___ Material provided
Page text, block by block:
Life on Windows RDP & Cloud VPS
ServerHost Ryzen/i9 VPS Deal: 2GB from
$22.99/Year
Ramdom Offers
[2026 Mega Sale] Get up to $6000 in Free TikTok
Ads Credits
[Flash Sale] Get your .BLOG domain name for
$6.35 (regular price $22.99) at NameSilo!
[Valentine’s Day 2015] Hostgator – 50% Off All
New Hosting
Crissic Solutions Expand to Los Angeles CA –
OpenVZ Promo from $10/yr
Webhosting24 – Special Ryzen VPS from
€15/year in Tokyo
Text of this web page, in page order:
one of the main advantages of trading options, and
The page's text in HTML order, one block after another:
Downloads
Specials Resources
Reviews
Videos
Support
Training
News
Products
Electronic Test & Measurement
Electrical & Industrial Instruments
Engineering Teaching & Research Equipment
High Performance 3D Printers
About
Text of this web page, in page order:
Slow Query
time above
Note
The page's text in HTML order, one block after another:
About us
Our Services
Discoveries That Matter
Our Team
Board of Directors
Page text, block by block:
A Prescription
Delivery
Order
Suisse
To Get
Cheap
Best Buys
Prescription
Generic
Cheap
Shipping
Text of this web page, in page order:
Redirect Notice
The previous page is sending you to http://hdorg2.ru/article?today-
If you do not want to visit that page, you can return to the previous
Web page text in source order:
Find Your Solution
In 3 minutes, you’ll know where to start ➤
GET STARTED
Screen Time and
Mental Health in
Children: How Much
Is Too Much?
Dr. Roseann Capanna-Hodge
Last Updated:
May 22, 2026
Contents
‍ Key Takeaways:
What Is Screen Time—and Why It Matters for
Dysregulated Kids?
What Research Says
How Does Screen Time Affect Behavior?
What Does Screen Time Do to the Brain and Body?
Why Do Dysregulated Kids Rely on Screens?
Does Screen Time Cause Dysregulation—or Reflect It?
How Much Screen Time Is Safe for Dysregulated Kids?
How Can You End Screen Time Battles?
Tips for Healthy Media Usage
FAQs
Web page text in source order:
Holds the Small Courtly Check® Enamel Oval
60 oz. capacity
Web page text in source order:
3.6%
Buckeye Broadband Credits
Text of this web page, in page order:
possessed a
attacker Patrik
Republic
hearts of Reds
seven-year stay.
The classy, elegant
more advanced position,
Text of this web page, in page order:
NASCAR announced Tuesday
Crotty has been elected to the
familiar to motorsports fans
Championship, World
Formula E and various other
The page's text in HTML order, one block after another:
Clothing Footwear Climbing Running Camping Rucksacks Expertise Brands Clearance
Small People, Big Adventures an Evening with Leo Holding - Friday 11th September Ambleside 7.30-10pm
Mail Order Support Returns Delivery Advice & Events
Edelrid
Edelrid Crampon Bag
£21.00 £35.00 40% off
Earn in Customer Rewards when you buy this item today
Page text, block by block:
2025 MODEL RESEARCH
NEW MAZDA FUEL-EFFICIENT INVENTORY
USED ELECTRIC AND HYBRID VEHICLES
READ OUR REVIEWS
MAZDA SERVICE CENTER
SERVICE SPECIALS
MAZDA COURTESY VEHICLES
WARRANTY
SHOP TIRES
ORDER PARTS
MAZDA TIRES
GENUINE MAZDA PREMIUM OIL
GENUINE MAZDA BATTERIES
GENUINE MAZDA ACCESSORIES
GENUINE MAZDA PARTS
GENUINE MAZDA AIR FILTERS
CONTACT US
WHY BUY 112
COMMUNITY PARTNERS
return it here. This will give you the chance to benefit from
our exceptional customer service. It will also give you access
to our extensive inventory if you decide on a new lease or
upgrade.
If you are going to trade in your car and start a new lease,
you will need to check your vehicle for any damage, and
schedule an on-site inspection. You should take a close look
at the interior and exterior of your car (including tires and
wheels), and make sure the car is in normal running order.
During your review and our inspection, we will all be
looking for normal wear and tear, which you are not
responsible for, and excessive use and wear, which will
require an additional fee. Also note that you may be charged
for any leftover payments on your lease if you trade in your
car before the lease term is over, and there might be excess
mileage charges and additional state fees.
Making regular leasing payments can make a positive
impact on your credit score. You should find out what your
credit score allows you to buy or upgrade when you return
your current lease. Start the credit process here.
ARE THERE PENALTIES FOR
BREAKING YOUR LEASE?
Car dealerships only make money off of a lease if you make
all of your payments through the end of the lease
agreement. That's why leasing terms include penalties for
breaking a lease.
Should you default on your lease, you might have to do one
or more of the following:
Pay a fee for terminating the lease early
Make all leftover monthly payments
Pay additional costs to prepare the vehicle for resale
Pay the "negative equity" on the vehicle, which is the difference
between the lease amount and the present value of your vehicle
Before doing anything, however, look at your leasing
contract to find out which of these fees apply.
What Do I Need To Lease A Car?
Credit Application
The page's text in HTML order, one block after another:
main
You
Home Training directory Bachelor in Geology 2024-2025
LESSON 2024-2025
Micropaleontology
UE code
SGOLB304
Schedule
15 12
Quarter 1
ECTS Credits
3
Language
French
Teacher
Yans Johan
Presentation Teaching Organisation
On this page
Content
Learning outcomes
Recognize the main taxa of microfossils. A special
______
Could you state how many lines above include the word "inspection"? Reply with that number alone.

_Reply to the exercise_: 2